Information given below:

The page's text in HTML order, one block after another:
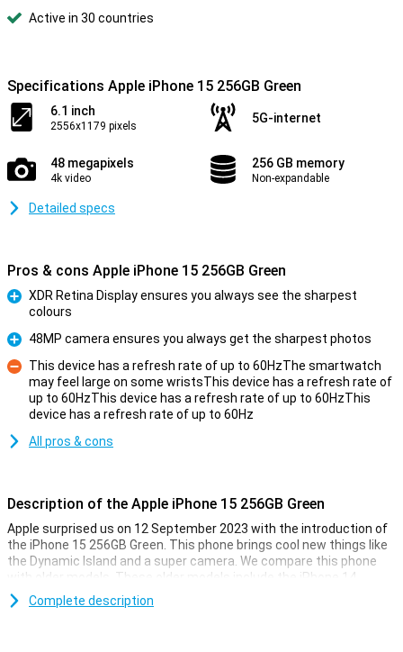
Active in 30 countries
Specifications Apple iPhone 15 256GB Green
6.1 inch
2556x1179 pixels
5G-internet
48 megapixels
4k video
256 GB memory
Non-expandable
Detailed specs
Pros & cons Apple iPhone 15 256GB Green
XDR Retina Display ensures you always see the sharpest
colours
Pro
48MP camera ensures you always get the sharpest photos
Con
This device has a refresh rate of up to 60HzThe smartwatch
may feel large on some wristsThis device has a refresh rate of
up to 60HzThis device has a refresh rate of up to 60HzThis
device has a refresh rate of up to 60Hz
All pros & cons
Description of the Apple iPhone 15 256GB Green
Apple surprised us on 12 September 2023 with the introduction of
the iPhone 15 256GB Green. This phone brings cool new things like
the Dynamic Island and a super camera. We compare this phone
with older models. These older models include the iPhone 14,
iPhone 13, iPhone 12 and iPhone 11.
Complete description
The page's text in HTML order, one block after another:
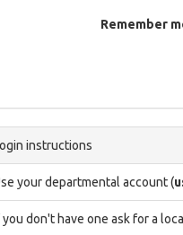
Remember
instructions
your departmental account (
you don't have one ask for a
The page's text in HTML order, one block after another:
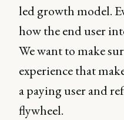
led growth model.
how the end user
We want to make
experience that
a paying user and
flywheel.
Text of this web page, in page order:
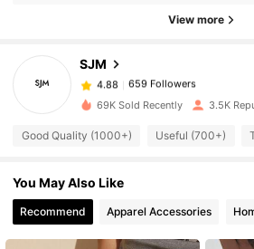
View more
SJM
659 Followers
4.88
l***a paid 1 day ago
4.88
4.88 659 Followers
69K Sold Recently 3.5K
Good Quality (1000+) Useful (700+)
You May Also Like
Recommend Apparel Accessories

End of Information given.

Exercise description: All that is needed is the data above, repeated exactly, without the pictures.

Solution for this task:
The page's text in HTML order, one block after another:
Active in 30 countries
Specifications Apple iPhone 15 256GB Green
6.1 inch
2556x1179 pixels
5G-internet
48 megapixels
4k video
256 GB memory
Non-expandable
Detailed specs
Pros & cons Apple iPhone 15 256GB Green
XDR Retina Display ensures you always see the sharpest
colours
Pro
48MP camera ensures you always get the sharpest photos
Con
This device has a refresh rate of up to 60HzThe smartwatch
may feel large on some wristsThis device has a refresh rate of
up to 60HzThis device has a refresh rate of up to 60HzThis
device has a refresh rate of up to 60Hz
All pros & cons
Description of the Apple iPhone 15 256GB Green
Apple surprised us on 12 September 2023 with the introduction of
the iPhone 15 256GB Green. This phone brings cool new things like
the Dynamic Island and a super camera. We compare this phone
with older models. These older models include the iPhone 14,
iPhone 13, iPhone 12 and iPhone 11.
Complete description
The page's text in HTML order, one block after another:
Remember
instructions
your departmental account (
you don't have one ask for a
The page's text in HTML order, one block after another:
led growth model.
how the end user
We want to make
experience that
a paying user and
flywheel.
Text of this web page, in page order:
View more
SJM
659 Followers
4.88
l***a paid 1 day ago
4.88
4.88 659 Followers
69K Sold Recently 3.5K
Good Quality (1000+) Useful (700+)
You May Also Like
Recommend Apparel Accessories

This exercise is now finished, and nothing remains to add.